--- How to complete this task ---
All of the data, word for word and free of pictures, is the expected result.

--- Task data ---

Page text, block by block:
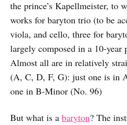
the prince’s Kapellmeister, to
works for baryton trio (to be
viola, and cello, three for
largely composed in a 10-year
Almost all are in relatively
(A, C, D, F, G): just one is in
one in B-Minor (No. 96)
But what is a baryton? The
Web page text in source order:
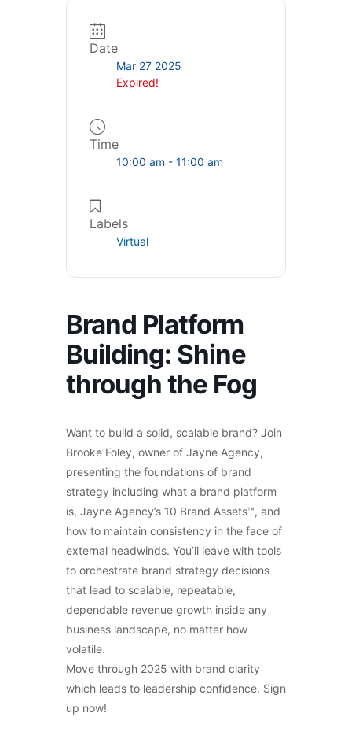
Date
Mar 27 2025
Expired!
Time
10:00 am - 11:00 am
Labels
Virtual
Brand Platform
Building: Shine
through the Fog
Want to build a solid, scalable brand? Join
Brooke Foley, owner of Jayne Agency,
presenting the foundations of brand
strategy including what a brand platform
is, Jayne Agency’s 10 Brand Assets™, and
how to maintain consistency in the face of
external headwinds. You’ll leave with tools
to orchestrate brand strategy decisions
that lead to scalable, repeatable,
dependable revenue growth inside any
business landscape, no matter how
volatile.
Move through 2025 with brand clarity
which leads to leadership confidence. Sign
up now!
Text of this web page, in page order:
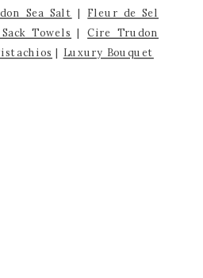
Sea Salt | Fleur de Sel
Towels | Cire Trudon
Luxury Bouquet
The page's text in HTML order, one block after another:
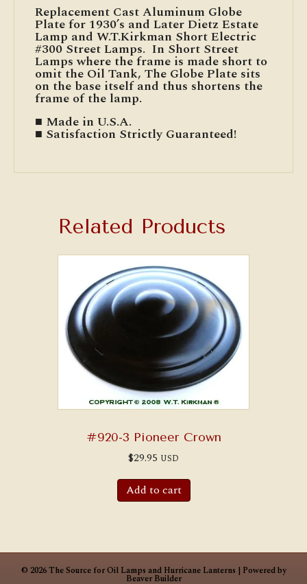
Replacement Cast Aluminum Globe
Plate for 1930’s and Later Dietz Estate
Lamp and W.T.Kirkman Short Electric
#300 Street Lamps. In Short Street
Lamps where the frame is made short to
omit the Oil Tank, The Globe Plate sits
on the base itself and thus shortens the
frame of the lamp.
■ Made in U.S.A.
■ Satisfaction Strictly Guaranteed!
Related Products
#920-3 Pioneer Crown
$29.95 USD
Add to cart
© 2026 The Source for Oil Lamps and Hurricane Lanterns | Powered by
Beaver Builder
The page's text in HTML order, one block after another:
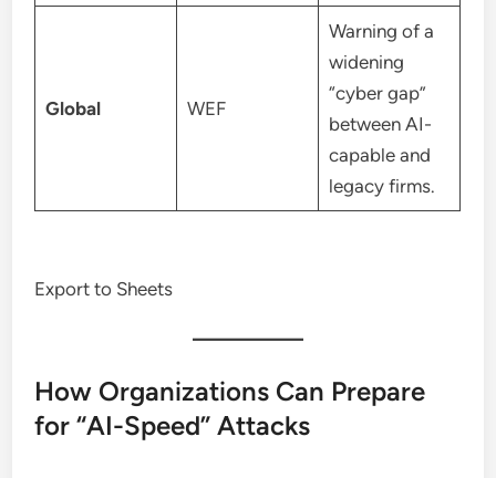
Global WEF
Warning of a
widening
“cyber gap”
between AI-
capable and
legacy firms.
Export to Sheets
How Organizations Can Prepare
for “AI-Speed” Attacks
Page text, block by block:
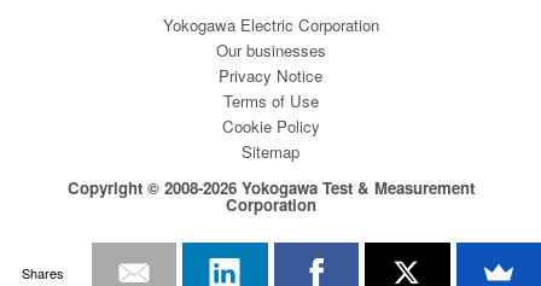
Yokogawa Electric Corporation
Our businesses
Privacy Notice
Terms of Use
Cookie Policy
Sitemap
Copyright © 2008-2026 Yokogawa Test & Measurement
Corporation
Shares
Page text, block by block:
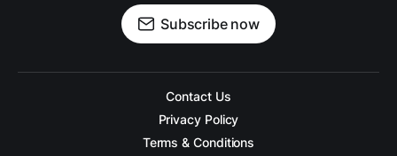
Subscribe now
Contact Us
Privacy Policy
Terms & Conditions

--- Response below ---
Page text, block by block:
the prince’s Kapellmeister, to
works for baryton trio (to be
viola, and cello, three for
largely composed in a 10-year
Almost all are in relatively
(A, C, D, F, G): just one is in
one in B-Minor (No. 96)
But what is a baryton? The
Web page text in source order:
Date
Mar 27 2025
Expired!
Time
10:00 am - 11:00 am
Labels
Virtual
Brand Platform
Building: Shine
through the Fog
Want to build a solid, scalable brand? Join
Brooke Foley, owner of Jayne Agency,
presenting the foundations of brand
strategy including what a brand platform
is, Jayne Agency’s 10 Brand Assets™, and
how to maintain consistency in the face of
external headwinds. You’ll leave with tools
to orchestrate brand strategy decisions
that lead to scalable, repeatable,
dependable revenue growth inside any
business landscape, no matter how
volatile.
Move through 2025 with brand clarity
which leads to leadership confidence. Sign
up now!
Text of this web page, in page order:
Sea Salt | Fleur de Sel
Towels | Cire Trudon
Luxury Bouquet
The page's text in HTML order, one block after another:
Replacement Cast Aluminum Globe
Plate for 1930’s and Later Dietz Estate
Lamp and W.T.Kirkman Short Electric
#300 Street Lamps. In Short Street
Lamps where the frame is made short to
omit the Oil Tank, The Globe Plate sits
on the base itself and thus shortens the
frame of the lamp.
■ Made in U.S.A.
■ Satisfaction Strictly Guaranteed!
Related Products
#920-3 Pioneer Crown
$29.95 USD
Add to cart
© 2026 The Source for Oil Lamps and Hurricane Lanterns | Powered by
Beaver Builder
The page's text in HTML order, one block after another:
Global WEF
Warning of a
widening
“cyber gap”
between AI-
capable and
legacy firms.
Export to Sheets
How Organizations Can Prepare
for “AI-Speed” Attacks
Page text, block by block:
Yokogawa Electric Corporation
Our businesses
Privacy Notice
Terms of Use
Cookie Policy
Sitemap
Copyright © 2008-2026 Yokogawa Test & Measurement
Corporation
Shares
Page text, block by block:
Subscribe now
Contact Us
Privacy Policy
Terms & Conditions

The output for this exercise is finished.